You could tell Williams made the shot. Something provided me with a premonition of, “We are going to win this.”

Halftime gave my ear a rest, while the Colonials held a 28 to 27 lead. Optimism still crept in the back of my mind. After two days of pessimistic attitudes and 30-point blowout predictions, maybe something was special about this RMU squad Andy Toole assembled.

Velton Jones was a senior. Russell Johnson was a senior, as well as Treadwell Lewis and Shane Sweigart. The last year for this class to make a mark and the next 20 minutes of my life will never be the same.

Minute by minute my heart began to race as RMU went up six, but Kentucky would score a three-point basket and cut the lead in half.

A pattern seemed to develop in the game for sports fan to have heart attacks.
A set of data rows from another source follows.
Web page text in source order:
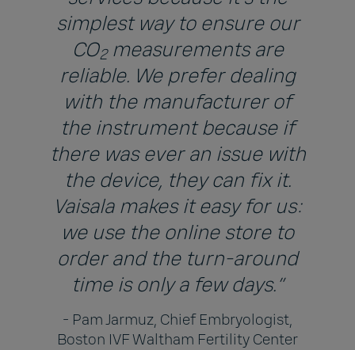
simplest way to ensure our
CO2measurements are
reliable. We prefer dealing
with the manufacturer of
the instrument because if
there was ever an issue with
the device, they can fix it.
Vaisala makes it easy for us:
we use the online store to
order and the turn-around
time is only a few days.”
- Pam Jarmuz, Chief Embryologist,
Boston IVF Waltham Fertility Center
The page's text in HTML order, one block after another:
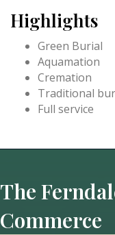
Highlights
Green Burial
Aquamation
Cremation
Traditional
Full service
The
Commerce
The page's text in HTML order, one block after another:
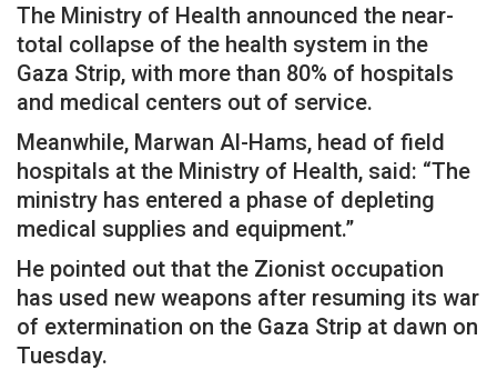
The Ministry of Health announced the near-
total collapse of the health system in the
Gaza Strip, with more than 80% of hospitals
and medical centers out of service.
Meanwhile, Marwan Al-Hams, head of field
hospitals at the Ministry of Health, said: “The
ministry has entered a phase of depleting
medical supplies and equipment.”
He pointed out that the Zionist occupation
has used new weapons after resuming its war
of extermination on the Gaza Strip at dawn on
Tuesday.
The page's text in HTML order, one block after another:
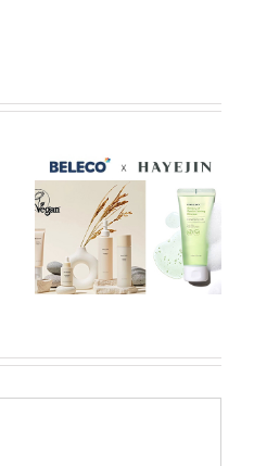
Karadium exclusive
dealership
agreement in
Myanmar
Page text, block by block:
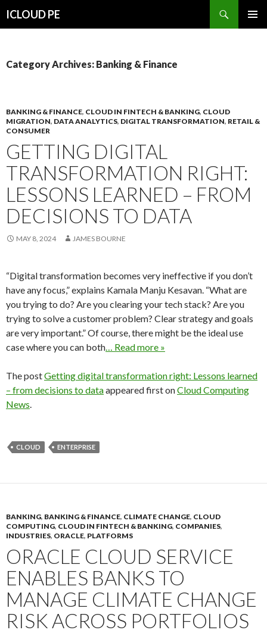
ICLOUD PE
Category Archives: Banking & Finance
BANKING & FINANCE, CLOUD IN FINTECH & BANKING, CLOUD
MIGRATION, DATA ANALYTICS, DIGITAL TRANSFORMATION, RETAIL &
CONSUMER
GETTING DIGITAL
TRANSFORMATION RIGHT:
LESSONS LEARNED – FROM
DECISIONS TO DATA
MAY 8, 2024 JAMES BOURNE
“Digital transformation becomes very ineffective if you don’t
have any focus,” explains Kamala Manju Kesavan. “What are
you trying to do? Are you clearing your tech stack? Are you
trying to solve a customer problem? Clear strategy and goals
are very important.” Of course, there might be the ideal use
case where you can both… Read more »
The postGetting digital transformation right: Lessons learned
– from decisions to dataappeared first onCloud Computing
News.
CLOUD ENTERPRISE
BANKING, BANKING & FINANCE, CLIMATE CHANGE, CLOUD
COMPUTING, CLOUD IN FINTECH & BANKING, COMPANIES,
INDUSTRIES, ORACLE, PLATFORMS
ORACLE CLOUD SERVICE
ENABLES BANKS TO
MANAGE CLIMATE CHANGE
RISK ACROSS PORTFOLIOS
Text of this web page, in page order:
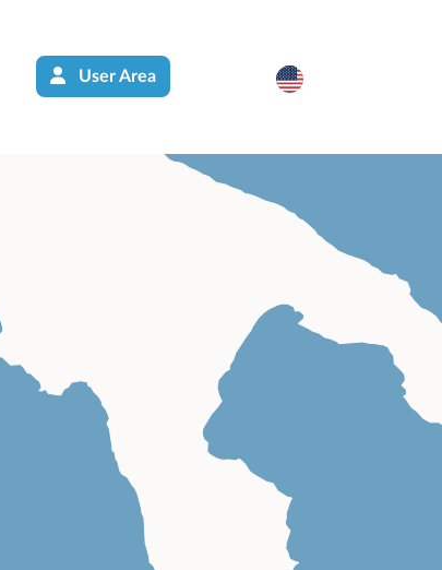
User Area

Sometimes, I believe sports are fixed to provide the most stressful situations in life to the diehard fans.

Interestingly enough, the brain remembers and retains the most information and vivid mental pictures when you are stressed or excited. Both provide the adrenaline needed to explain shot by shot what occurred that night.

At the hockey game, my girlfriend sitting next to me had the score updated much quicker than the simple stream I was using to listen to the game. What the score of the Penguins game you ask? I had no idea from 7:32 to 9:31, and I didn’t care.

As Wischusen spoke for the final eight seconds of the game; time slowed down.

That moment when the world seems it isn’t spinning anymore. For people, it could be that one moment where death is near. The birth of a child or a wedding seems to have time halted for a brief moment just to visualize and memorize.

Center, Mike McFadden, hit two free throws with eight seconds left and John Calipari, head coach of Kentucky, elected not to take a timeout. His point guard rushed to the floor and passed it to an open Kyle Wiltjer and the crowd watched in awe as the rim made a, “doink” sound. At that moment, “doink,” became the most popular sound in Moon Township.

Over 3,000 people watched as history was made. RMU won their first ever NIT game and the biggest game in their history. From my vantage point at the Consol Energy Center in downtown Pittsburgh; the only sound I heard was that white noise again.

It was over 3,000 people screaming their heads off and storming the court. I didn’t need a TV to experience this. I am a Colonial and spiritually, my mind was storming that hardwood floor as well.

From that moment on, my ear was ringing just like a heavy rock concert. At the end of the day, it was well worth it, as one of my favorite athletic squads of all-time pulled off the impossible.

In 2010, RMU traveled to Providence and took on the second-ranked Villanova Wildcats in the NCAA Tournament in the first round. It took overtime for the Wildcats to defeat the Colonials, but a standing ovation was due from the crowd for Mike Rice’s squad. Three years ago, those Wildcats prevailed as the opposite occurred.

Andy Toole conquered this set of Wildcats and everyone has their own story. Most watched it on TV, while the lucky ones packed the Chuck as if the national championship played.

On Tuesday, March 19, Goliath was taken down by the small but mighty David. For this Colonial Crazy, it was through an iPhone.